Your task ▸ Apart from the pictures, every entry below must be given again exactly.
-*-*-
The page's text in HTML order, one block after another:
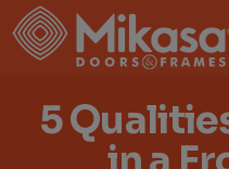
5
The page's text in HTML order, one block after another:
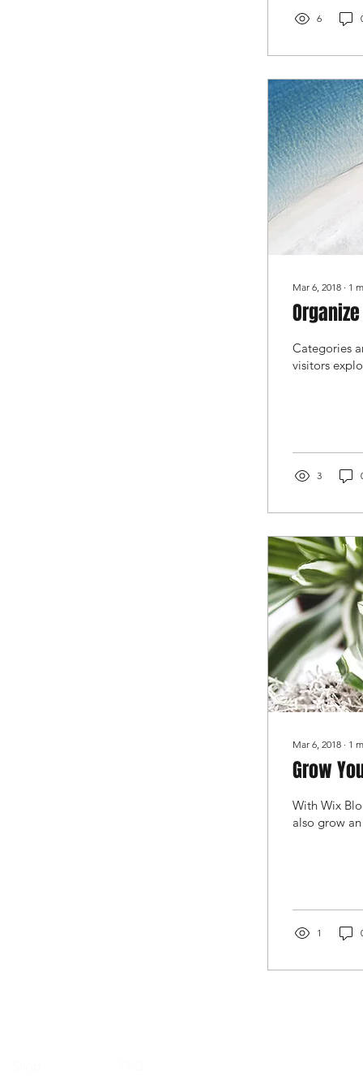
6
Mar 6, 2018 ∙ 1
Categories
visitors
3
Mar 6, 2018 ∙ 1
Grow
With Wix
also grow
1
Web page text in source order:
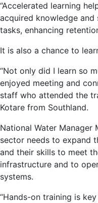
“Accelerated learning
acquired knowledge
tasks, enhancing
It is also a chance to
“Not only did I learn so
enjoyed meeting and
staff who attended the
Kotare from Southland.
National Water Manager
sector needs to expand
and their skills to meet
infrastructure and to
systems.
“Hands-on training is
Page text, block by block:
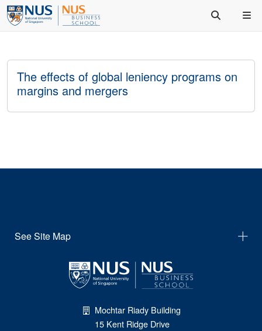
The effects of global leniency programs on
margins and mergers
See Site Map
Mochtar Riady Building
15 Kent Ridge Drive
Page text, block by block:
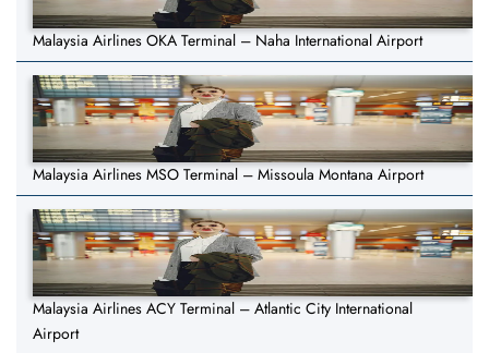
Malaysia Airlines OKA Terminal – Naha International Airport
Malaysia Airlines MSO Terminal – Missoula Montana Airport
Malaysia Airlines ACY Terminal – Atlantic City International
Airport
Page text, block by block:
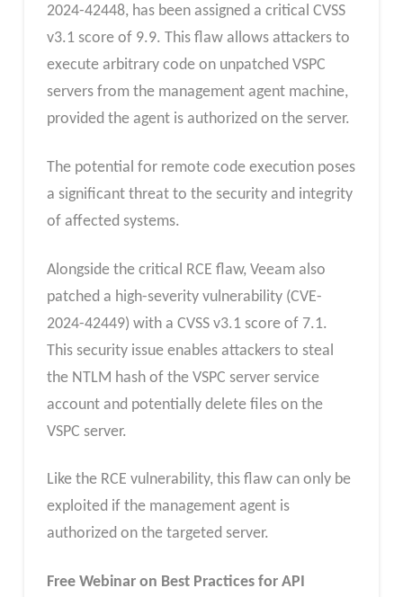
2024-42448, has been assigned a critical CVSS
v3.1 score of 9.9. This flaw allows attackers to
execute arbitrary code on unpatched VSPC
servers from the management agent machine,
provided the agent is authorized on the server.
The potential for remote code execution poses
a significant threat to the security and integrity
of affected systems.
Alongside the critical RCE flaw, Veeam also
patched a high-severity vulnerability (CVE-
2024-42449) with a CVSS v3.1 score of 7.1.
This security issue enables attackers to steal
the NTLM hash of the VSPC server service
account and potentially delete files on the
VSPC server.
Like the RCE vulnerability, this flaw can only be
exploited if the management agent is
authorized on the targeted server.
Free Webinar on Best Practices for API
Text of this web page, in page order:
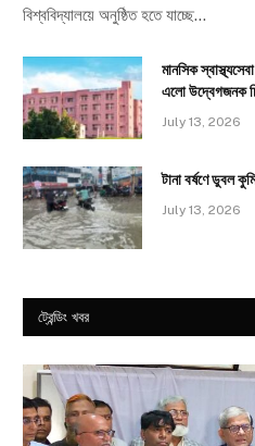
বিশ্ববিদ্যালয়ে অনুষ্ঠিত হতে যাচ্ছে…
মানসিক
এলো উদ্বেগজনক
July 13, 2026
টানা বর্ষণে ডুবল
July 13, 2026
ট্রেন্ডিং খবর
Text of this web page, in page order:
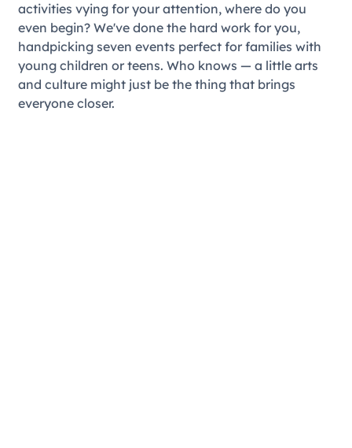
activities vying for your attention, where do you
even begin? We've done the hard work for you,
handpicking seven events perfect for families with
young children or teens. Who knows — a little arts
and culture might just be the thing that brings
everyone closer.
-*-*-
Result for this exercise ▸
The page's text in HTML order, one block after another:
5
The page's text in HTML order, one block after another:
6
Mar 6, 2018 ∙ 1
Categories
visitors
3
Mar 6, 2018 ∙ 1
Grow
With Wix
also grow
1
Web page text in source order:
“Accelerated learning
acquired knowledge
tasks, enhancing
It is also a chance to
“Not only did I learn so
enjoyed meeting and
staff who attended the
Kotare from Southland.
National Water Manager
sector needs to expand
and their skills to meet
infrastructure and to
systems.
“Hands-on training is
Page text, block by block:
The effects of global leniency programs on
margins and mergers
See Site Map
Mochtar Riady Building
15 Kent Ridge Drive
Page text, block by block:
Malaysia Airlines OKA Terminal – Naha International Airport
Malaysia Airlines MSO Terminal – Missoula Montana Airport
Malaysia Airlines ACY Terminal – Atlantic City International
Airport
Page text, block by block:
2024-42448, has been assigned a critical CVSS
v3.1 score of 9.9. This flaw allows attackers to
execute arbitrary code on unpatched VSPC
servers from the management agent machine,
provided the agent is authorized on the server.
The potential for remote code execution poses
a significant threat to the security and integrity
of affected systems.
Alongside the critical RCE flaw, Veeam also
patched a high-severity vulnerability (CVE-
2024-42449) with a CVSS v3.1 score of 7.1.
This security issue enables attackers to steal
the NTLM hash of the VSPC server service
account and potentially delete files on the
VSPC server.
Like the RCE vulnerability, this flaw can only be
exploited if the management agent is
authorized on the targeted server.
Free Webinar on Best Practices for API
Text of this web page, in page order:
বিশ্ববিদ্যালয়ে অনুষ্ঠিত হতে যাচ্ছে…
মানসিক
এলো উদ্বেগজনক
July 13, 2026
টানা বর্ষণে ডুবল
July 13, 2026
ট্রেন্ডিং খবর
Text of this web page, in page order:
activities vying for your attention, where do you
even begin? We've done the hard work for you,
handpicking seven events perfect for families with
young children or teens. Who knows — a little arts
and culture might just be the thing that brings
everyone closer.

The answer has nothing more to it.